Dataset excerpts
○ ○ ○ ○ ○
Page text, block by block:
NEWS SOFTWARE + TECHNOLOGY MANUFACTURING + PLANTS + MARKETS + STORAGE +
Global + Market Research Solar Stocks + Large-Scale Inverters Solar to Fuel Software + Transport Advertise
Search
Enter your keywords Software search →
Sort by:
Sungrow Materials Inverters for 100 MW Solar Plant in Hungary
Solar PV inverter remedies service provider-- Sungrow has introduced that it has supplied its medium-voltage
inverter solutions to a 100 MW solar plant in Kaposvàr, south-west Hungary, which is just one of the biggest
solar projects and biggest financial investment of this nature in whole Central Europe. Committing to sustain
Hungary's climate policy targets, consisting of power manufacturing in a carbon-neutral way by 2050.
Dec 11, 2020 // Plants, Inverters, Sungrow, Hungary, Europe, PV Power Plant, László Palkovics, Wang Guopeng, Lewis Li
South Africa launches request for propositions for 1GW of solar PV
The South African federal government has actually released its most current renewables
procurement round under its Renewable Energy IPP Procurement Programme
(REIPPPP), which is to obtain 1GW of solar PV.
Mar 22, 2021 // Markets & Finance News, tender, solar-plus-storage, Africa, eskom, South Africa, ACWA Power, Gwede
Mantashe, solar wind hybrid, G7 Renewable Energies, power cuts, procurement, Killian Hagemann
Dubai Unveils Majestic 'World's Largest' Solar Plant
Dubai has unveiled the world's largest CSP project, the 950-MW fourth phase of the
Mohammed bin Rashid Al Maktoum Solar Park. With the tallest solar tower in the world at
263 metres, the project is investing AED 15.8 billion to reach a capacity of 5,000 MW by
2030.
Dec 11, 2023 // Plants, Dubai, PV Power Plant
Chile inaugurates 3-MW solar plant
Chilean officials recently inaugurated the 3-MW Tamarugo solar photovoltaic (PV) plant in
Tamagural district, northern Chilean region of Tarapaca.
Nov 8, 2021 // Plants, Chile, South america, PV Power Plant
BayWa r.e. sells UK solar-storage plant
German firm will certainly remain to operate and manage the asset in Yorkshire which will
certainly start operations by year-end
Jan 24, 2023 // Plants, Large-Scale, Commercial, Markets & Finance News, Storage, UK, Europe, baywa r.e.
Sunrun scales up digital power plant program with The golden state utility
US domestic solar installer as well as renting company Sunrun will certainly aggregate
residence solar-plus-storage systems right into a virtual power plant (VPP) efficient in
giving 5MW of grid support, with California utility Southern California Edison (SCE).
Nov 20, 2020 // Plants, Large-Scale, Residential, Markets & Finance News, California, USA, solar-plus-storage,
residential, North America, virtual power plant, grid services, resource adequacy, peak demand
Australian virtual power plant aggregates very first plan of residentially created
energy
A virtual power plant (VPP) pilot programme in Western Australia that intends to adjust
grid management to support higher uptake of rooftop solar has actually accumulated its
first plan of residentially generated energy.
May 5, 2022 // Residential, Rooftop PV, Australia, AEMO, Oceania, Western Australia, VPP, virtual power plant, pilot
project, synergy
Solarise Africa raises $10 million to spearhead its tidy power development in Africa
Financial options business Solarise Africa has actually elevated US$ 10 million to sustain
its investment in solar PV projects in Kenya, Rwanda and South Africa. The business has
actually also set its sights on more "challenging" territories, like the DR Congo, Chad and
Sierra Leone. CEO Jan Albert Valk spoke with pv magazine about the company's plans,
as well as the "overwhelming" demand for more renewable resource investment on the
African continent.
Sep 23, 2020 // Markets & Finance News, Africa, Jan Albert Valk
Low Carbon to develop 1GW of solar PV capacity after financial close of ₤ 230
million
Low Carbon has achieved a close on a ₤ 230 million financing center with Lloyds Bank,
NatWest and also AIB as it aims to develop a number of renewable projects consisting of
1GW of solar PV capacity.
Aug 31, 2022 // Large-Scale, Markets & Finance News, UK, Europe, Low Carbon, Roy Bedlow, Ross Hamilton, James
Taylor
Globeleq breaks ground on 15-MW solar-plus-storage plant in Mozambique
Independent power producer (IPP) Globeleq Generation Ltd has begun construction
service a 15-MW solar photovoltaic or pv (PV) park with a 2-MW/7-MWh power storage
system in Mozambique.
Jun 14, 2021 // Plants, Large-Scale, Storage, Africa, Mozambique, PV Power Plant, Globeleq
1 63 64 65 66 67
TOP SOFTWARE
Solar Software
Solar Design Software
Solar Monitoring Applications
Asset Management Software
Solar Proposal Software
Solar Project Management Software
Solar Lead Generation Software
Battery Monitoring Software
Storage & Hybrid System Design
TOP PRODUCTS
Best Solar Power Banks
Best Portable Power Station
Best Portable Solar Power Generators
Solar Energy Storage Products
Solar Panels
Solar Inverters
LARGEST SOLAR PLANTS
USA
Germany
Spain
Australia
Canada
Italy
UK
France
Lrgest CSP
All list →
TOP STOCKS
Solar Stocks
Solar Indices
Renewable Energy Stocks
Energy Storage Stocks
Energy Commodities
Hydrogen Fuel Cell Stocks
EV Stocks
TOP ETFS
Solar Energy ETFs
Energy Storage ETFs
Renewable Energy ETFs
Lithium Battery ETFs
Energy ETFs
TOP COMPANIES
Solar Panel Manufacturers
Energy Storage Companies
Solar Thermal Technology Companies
○ ○ ○ ○ ○
* **What needs to be done**: Print, please, the lines above from the very first through the one that holds "Sungrow Materials Inverters", both included, word for word and with nothing else.

* **Solution for this exercise**:
Page text, block by block:
NEWS SOFTWARE + TECHNOLOGY MANUFACTURING + PLANTS + MARKETS + STORAGE +
Global + Market Research Solar Stocks + Large-Scale Inverters Solar to Fuel Software + Transport Advertise
Search
Enter your keywords Software search →
Sort by:
Sungrow Materials Inverters for 100 MW Solar Plant in Hungary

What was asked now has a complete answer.